_TASK ITEM_
Repeat every line of the data exactly, but not the pictures.

RECORDS FOR PROCESSING section start

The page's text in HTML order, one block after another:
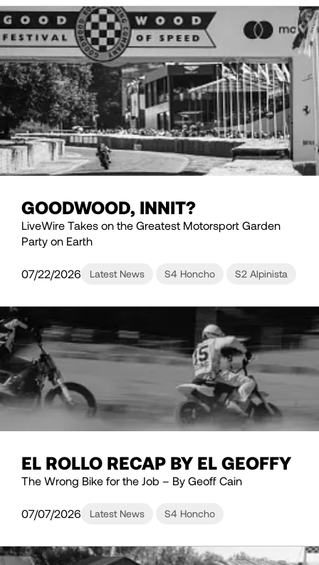
GOODWOOD, INNIT?
LiveWire Takes on the Greatest Motorsport Garden
Party on Earth
07/22/2026 Latest News S4 Honcho S2 Alpinista
EL ROLLO RECAP BY EL GEOFFY
The Wrong Bike for the Job – By Geoff Cain
07/07/2026 Latest News S4 Honcho
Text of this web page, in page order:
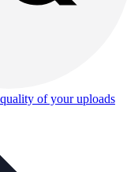
of your uploads

RECORDS FOR PROCESSING section end

_RESULT FOR THIS TASK_
The page's text in HTML order, one block after another:
GOODWOOD, INNIT?
LiveWire Takes on the Greatest Motorsport Garden
Party on Earth
07/22/2026 Latest News S4 Honcho S2 Alpinista
EL ROLLO RECAP BY EL GEOFFY
The Wrong Bike for the Job – By Geoff Cain
07/07/2026 Latest News S4 Honcho
Text of this web page, in page order:
of your uploads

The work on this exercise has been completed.